It seems that this is not the case. The project Galaxy Zoo for example instructs layman to classify galaxies according some simple rules.
I was looking for publications about morphological galaxy classification and was surprised about my findings. There is not much published on this topic. Now, there are two options: a) there is not much to say about it, because the problem is that trivial or b) there has been not much research done into this area so far.
I favor b) because of the existence of the GalaxyZoo Project. I wonder how state-of-the-art algorithm perform dealing with these problems.
Contact and suggestions: Dr. Marcel Blattner
01.02.10
LWS goes to the IMCIC (international multi-conference on complexity, informatics and cybernetics), Orlando Florida, 6.4.10-9.4.10
Our Paper, B-Rank: A top N recommendation Algorithm was accepted by the IMCIC and we have a slot for a presentation. We are glad to have this opportunity.
Contact and suggestions: Dr. Marcel Blattner
08.01.10
Knowing your users inside out - mission impossible?
Since several weeks I collaborate with Dr. Matus Medo (Physics Department University Fribourg). We work on a model. The aim of the model is to better understand noisy data, generated by recommender systems. Or in other words: to better 'understand' users. At the core of the model two mechanisms are at work:
- Self-inconsistency: from experiments it is known, that users rate the same object differently at different times. So there is no 'true' rate but rather a probability distribution over the rating scale for each user.
- Social pressure: users tend to synchronize their opinions towards the average opinion given by peers. This has been demonstrated impressively by G. Berns et al. in diverse experiments. This social pressure forces all opinions in one direction.

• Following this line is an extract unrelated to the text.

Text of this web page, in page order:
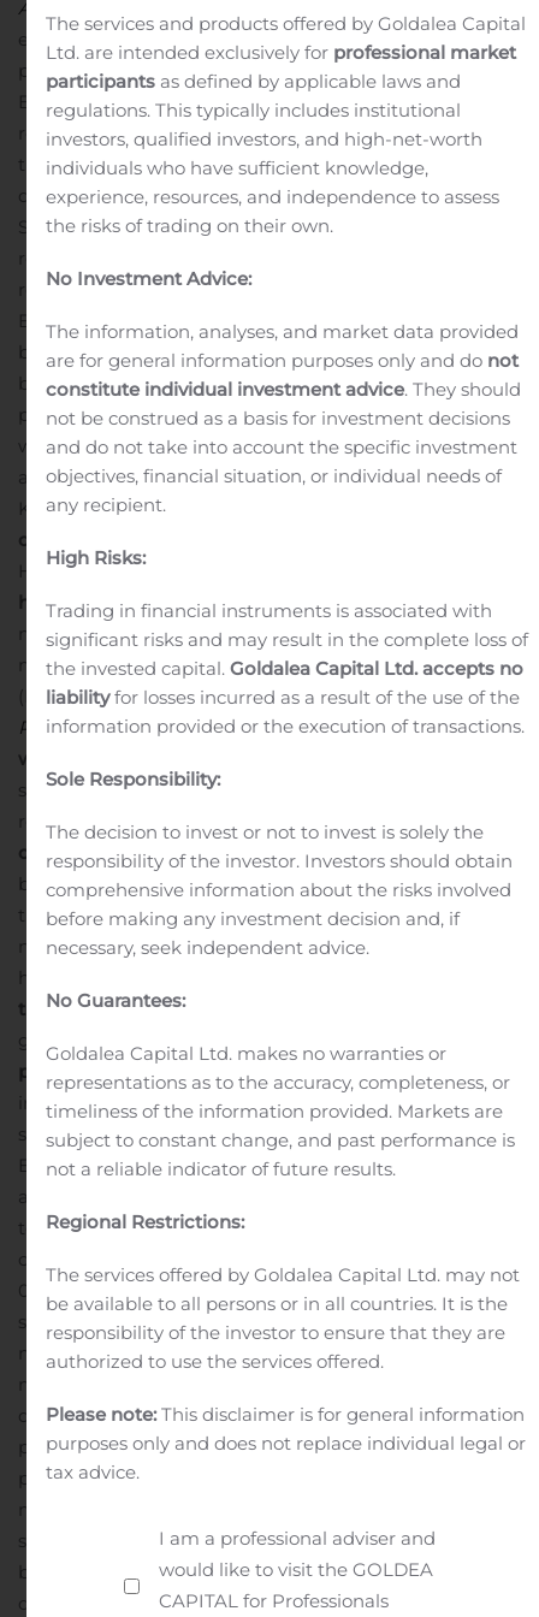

We have first results. To see, if our model makes sense at all, we have to compare our results to real world data. It seems that this is the harder part. More precisely we are looking for data having the following properties:
- Votes: users have voted for objects/information
- Users had knowledge about other users rating
- Each data record has a timestamp
- The platform design (experiment) didn't change much during a long time period
If somebody knows about such data or knows somebody owning such data we would be very thankful for an e-mail.
Contact and suggestions: Dr. Marcel Blattner
15.12.09
Artificial intelligence reloaded
The field of artificial intelligence (AI) was founded 50 years ago. The goals were ambitious, too ambitious. It is accepted that AI has failed to realize many of early promises. Some of the pioneers and new scientists want to start a "do-over". But this time they want to get it right.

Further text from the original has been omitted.